◆ **What needs to be done**
When you spot the word "Aircon" in a line of the data below, copy that line.

[Records from a data source]
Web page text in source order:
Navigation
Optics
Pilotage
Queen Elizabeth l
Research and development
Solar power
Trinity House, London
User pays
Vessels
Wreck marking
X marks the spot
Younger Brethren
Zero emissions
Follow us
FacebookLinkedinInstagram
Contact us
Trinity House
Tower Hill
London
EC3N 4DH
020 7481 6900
* * *
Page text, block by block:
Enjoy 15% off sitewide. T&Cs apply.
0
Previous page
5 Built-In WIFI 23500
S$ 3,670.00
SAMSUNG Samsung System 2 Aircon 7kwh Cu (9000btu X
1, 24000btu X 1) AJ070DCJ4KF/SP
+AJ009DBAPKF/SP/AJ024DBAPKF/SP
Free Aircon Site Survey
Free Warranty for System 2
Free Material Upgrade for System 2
==
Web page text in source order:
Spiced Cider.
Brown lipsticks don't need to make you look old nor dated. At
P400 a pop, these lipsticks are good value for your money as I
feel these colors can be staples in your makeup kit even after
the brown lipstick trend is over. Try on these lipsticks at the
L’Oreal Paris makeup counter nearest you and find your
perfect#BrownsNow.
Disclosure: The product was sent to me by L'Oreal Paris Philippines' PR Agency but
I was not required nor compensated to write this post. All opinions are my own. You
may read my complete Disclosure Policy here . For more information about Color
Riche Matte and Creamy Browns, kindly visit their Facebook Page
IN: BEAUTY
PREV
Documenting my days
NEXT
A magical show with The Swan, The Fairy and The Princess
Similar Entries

◆ **The completed task**
SAMSUNG Samsung System 2 Aircon 7kwh Cu (9000btu X
Free Aircon Site Survey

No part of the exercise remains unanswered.